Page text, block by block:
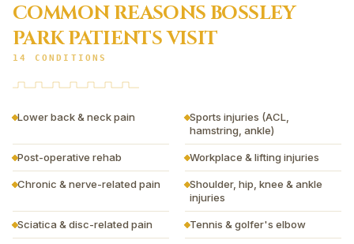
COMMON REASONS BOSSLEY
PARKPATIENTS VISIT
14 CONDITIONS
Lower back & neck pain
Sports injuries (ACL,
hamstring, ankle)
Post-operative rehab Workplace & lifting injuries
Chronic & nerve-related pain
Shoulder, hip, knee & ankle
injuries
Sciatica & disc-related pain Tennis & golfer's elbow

........

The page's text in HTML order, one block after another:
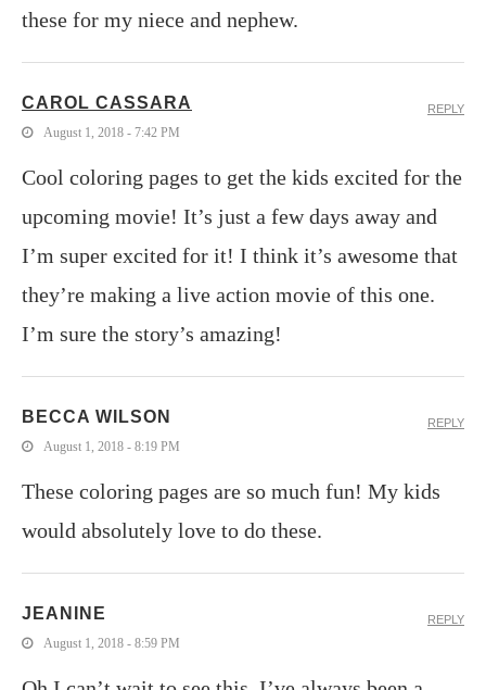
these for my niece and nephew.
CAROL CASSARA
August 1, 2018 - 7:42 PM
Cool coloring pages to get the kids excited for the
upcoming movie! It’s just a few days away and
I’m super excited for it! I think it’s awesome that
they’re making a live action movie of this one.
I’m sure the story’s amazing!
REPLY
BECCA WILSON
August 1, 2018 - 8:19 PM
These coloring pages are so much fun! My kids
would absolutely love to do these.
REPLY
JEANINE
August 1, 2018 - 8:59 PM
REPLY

........

→ Goal of the exercise
Scan the records above for the word "kids" and return every line where it occurs.

→ Output for this task
Cool coloring pages to get the kids excited for the
These coloring pages are so much fun! My kids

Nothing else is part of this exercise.